The Crown saison 3 (le 17 novembre sur Netflix)
Si l’on pouvait légitimement en redouter le faste empesé et les atours pseudo-Shakespeariens, The Crown, dont l’ambition est de retracer en six saisons le règne de la reine Elisabeth II d’Angleterre, s’est vite imposée comme une série incontournable. D’abord pour son souci du détail et du protocole qui confère à sa reconstitution fastueuse des arcanes de la royauté une dimension proprement fascinante. Ensuite pour son souffle romanesque irrésistible, qui emprunte autant aux romans russes du XIXè siècle qu’aux meilleurs soaps télévisuels. Enfin pour sa façon d’envisager l’exercice du pouvoir de queen Elisabeth sous le prisme d’un empowerment féminin. Consacrée années 60 et 70, principalement marquées par l’accélération de la décolonisation, cette troisième saison verra l’actrice Olivia Coleman succéder à Claire Foy dans le rôle principal.

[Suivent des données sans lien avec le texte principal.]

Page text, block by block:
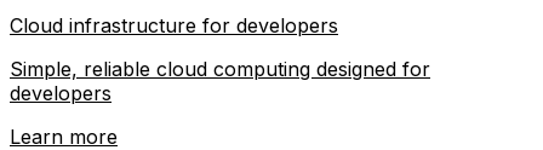
Cloud infrastructure for developers
Simple, reliable cloud computing designed for
developers
Learn more
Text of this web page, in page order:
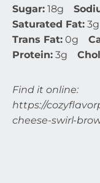
Sugar: 18g
Saturated Fat: 3g
Trans Fat: 0g
Protein: 3g
Find it online:
https://
cheese-swirl-
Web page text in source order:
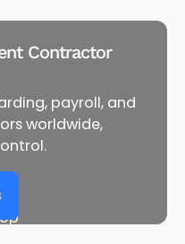
Contractor
payroll, and
worldwide,
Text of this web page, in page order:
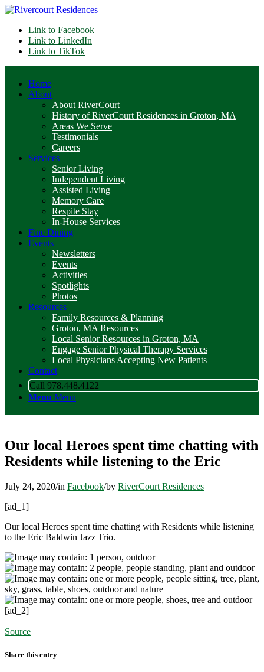
Link to Facebook
Link to LinkedIn
Link to TikTok
Home
About
About RiverCourt
History of RiverCourt Residences in Groton, MA
Areas We Serve
Testimonials
Careers
Services
Senior Living
Independent Living
Assisted Living
Memory Care
Respite Stay
In-House Services
Fine Dining
Events
Newsletters
Events
Activities
Spotlights
Photos
Resources
Family Resources & Planning
Groton, MA Resources
Local Senior Resources in Groton, MA
Engage Senior Physical Therapy Services
Local Physicians Accepting New Patients
Contact
Call 978.448.4122
Menu Menu
Our local Heroes spent time chatting with
Residents while listening to the Eric
July 24, 2020/in Facebook/by RiverCourt Residences
[ad_1]
Our local Heroes spent time chatting with Residents while listening
to the Eric Baldwin Jazz Trio.
[ad_2]
Source
Share this entry
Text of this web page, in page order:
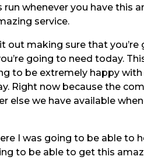
whenever you have this
service.
out making sure that
going to need today.
to be extremely happy
Right now because the
else we have available
I was going to be able to
to be able to get this
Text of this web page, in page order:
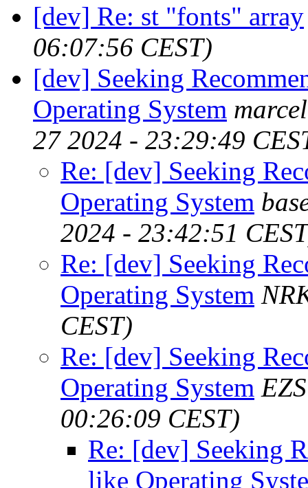
[dev] Re: st "fonts" array
06:07:56 CEST)
[dev] Seeking
Operating System
27 2024 - 23:29:49
Re: [dev] Seeking
Operating System
2024 - 23:42:51
Re: [dev] Seeking
Operating System
CEST)
Re: [dev] Seeking
Operating System
00:26:09 CEST)
Re: [dev] Seeking
like Operating

https://youtu.be/vLXYfgpqb8A
Mortel (le 21 novembre sur Netflix)
Hormis la récente Marianne, qui témoignait d’une certaine inventivité en matière d’horreur, les créations originales de Netflix en France ne nous ont pour le moment pas vraiment convaincu. De l’accident industriel Marseille à l’anticipation sous Valium d’Osmosis en passant par un Plan cœur bien ringard, le géant du streaming a semble-t-il du mal à sceller une rencontre heureuse entre son système de production et la création française. Annoncé comme un drame adolescent emprunt de magie vaudou, Mortel pourrait changer la donne avec humilité en mettant au premier plan des jeunes actrices et acteurs prometteur.se.s (plusieurs inconnu.e.s mais aussi Corentin Fila, magnétique chez André Téchiné ou Jean Paul Civeyrac) et en investissant le cadre géographique de la banlieue parisienne.
https://youtu.be/CilD1g_wZy0
Servant (le 28 novembre sur Apple TV+)
C’est probablement la série la plus mystérieuse du mois, mais un nom suffit à lui attribuer une place dans ce dossier : M. Night Shyamalan. De retour en grâce après une traversée du désert cinématographique, le réalisateur de Sixime Sens et Split est associé à ce thriller d’épouvante dans lequel un couple adopte une poupée à des fins thérapeutiques après avoir perdu son bébé. Les premiers teasers minimalistes glacent l’échine : on y aperçoit des mains changer la couche d’un être de plastique saisissant réalisme, ou la créature inanimée se balancer dans un landau… Espérons que le cinéaste saura insuffler à Servant le même génie de l’horreur domestique qu’il avait déployé dans The Visit.